Keywords: rice, seedling vigor, PGPB and root growth

INTRODUCTION

Rice (Oryza sativa L.) is the major food crop of nearly half of the world’s population. For over half a century, the world has relied on increasing crop yields to supply an ever increasing demand for food. World rice production increased significantly during last two decades. This dramatic increase in world grain production was the result of a 122% increase in crop yields. However, this trend of grain production cannot be maintained due to decreasing the cultivable land for rapid urbanization. Therefore, vertical expansion for food production is essential. In order to increase world food production in a sustainable manner, farmers have to use quality seeds. Good quality and viable seed is required for rapid and synchronous seedling which is prerequisite for successful crop establishment and uniform crop growth and development and finally the yield. Vigor test provides additional information on the rate and uniformity of seedling growth under wide range of environmental conditions (Powell and Matthews, 2005). Seedling vigor is critical when competition for light, air and water becomes strong. Seedlings with vigorous growth pattern can compete successfully under stress, influencing stand establishment and ultimately grain yield. Germination is a critical stage in the development and life cycle of many plants; it ensures the production and consequently controls the dynamics of the population. Seed germination can be divided into three phases: imbibition, increased metabolic activity and initiation of growth, which loosely parallel the triphasic water uptake of mature dry seeds (Finch-Savage and Leubner Metzger, 2006; Ghars et al., 2009).
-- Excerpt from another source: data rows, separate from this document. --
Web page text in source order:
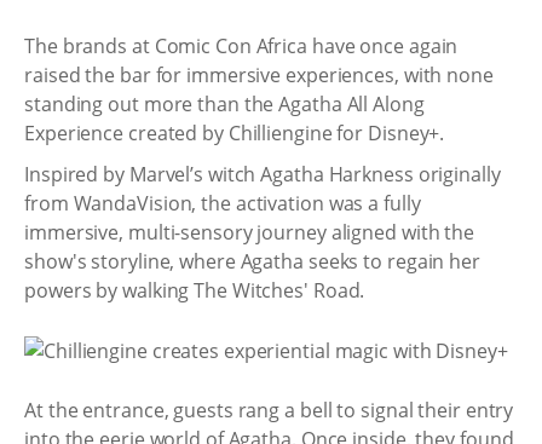
The brands at Comic Con Africa have once again
raised the bar for immersive experiences, with none
standing out more than the Agatha All Along
Experience created by Chilliengine for Disney+.
Inspired by Marvel’s witch Agatha Harkness originally
from WandaVision, the activation was a fully
immersive, multi-sensory journey aligned with the
show's storyline, where Agatha seeks to regain her
powers by walking The Witches' Road.
At the entrance, guests rang a bell to signal their entry
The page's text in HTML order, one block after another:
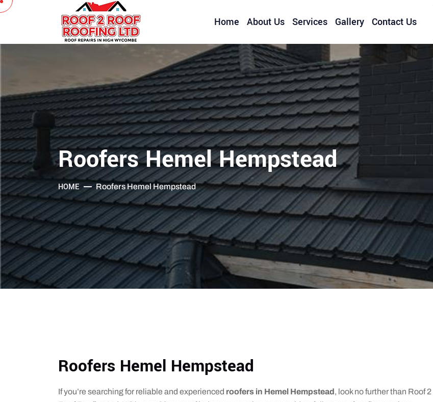
Home About Us Services Gallery Contact Us
Roofers Hemel Hempstead
HOME Roofers Hemel Hempstead
Roofers Hemel Hempstead
If you’re searching for reliable and experienced roofers in Hemel Hempstead, look no further than Roof 2

Plant Growth Promoting Bacteria (PGPB) are bacteria that improve plant growth when introduced onto seeds, seed pieces, roots, or into soil. The PGPB improve plant growth by one or more mechanisms: direct stimulation of plant growth by the production of phytohormones, vitamins and siderphores; enhancement of nutrient uptake; suppression of plant pathogens and/or induction of resistance in plant hosts against pathogens (Mayak et al., 2004; Alikhani et al., 2006; Dakora, 2003; Dobbelaere et al., 2003). The inoculation of seeds or seedlings with microbial inocula has been adopted as a method of modifying microbial populations around crop plants to promote both development and yield. The stimulation of seedling development by bacteria has also been attributed to the production of biologically active compounds. A significant increase in grain yield was also recorded in rice plants inoculated with plant growth promoting bacteria (Singh et al., 2006; Francine et al., 2007). Similarly, inoculation of rhizobia to rice produced significantly higher root and shoot biomass; increased their photosynthetic rate and accumulated higher levels of indoleacetic acid and gibberellin growth-regulating phytohormones (Feng et al., 2005).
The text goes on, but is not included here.